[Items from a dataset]
╔══

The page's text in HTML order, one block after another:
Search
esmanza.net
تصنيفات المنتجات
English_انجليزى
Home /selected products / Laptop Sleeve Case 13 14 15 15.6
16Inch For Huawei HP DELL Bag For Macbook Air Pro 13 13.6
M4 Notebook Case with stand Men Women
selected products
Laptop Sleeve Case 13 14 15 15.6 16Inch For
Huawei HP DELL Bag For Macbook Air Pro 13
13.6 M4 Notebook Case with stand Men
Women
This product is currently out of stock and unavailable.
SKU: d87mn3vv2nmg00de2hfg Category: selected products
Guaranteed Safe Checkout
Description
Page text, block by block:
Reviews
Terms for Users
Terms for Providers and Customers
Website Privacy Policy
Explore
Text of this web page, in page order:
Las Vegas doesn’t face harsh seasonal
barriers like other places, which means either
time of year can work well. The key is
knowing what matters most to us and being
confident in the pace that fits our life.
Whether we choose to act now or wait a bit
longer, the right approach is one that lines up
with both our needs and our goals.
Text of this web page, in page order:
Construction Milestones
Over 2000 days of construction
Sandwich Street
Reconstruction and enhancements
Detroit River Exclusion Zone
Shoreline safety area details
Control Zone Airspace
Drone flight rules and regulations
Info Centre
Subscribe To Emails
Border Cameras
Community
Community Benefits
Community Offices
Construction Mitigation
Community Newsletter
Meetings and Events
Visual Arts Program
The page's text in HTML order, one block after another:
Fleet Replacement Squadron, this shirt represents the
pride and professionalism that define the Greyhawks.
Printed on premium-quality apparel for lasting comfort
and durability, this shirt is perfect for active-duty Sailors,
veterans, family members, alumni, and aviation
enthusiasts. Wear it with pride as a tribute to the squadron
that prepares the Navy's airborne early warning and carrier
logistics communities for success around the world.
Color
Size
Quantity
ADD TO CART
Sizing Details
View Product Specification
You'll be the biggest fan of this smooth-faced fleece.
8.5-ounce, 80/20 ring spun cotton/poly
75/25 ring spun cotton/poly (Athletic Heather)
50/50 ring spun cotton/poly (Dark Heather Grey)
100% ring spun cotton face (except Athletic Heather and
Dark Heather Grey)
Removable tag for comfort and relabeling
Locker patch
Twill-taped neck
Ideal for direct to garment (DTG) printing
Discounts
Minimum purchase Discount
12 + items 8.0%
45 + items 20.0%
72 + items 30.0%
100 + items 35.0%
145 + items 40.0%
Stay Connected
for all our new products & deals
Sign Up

╚══

#### AIM OF THE TASK
Which of the lines above hold the string "cotton"? Pick each of them out.

#### YOUR RESPONSE
8.5-ounce, 80/20 ring spun cotton/poly
75/25 ring spun cotton/poly (Athletic Heather)
50/50 ring spun cotton/poly (Dark Heather Grey)
100% ring spun cotton face (except Athletic Heather and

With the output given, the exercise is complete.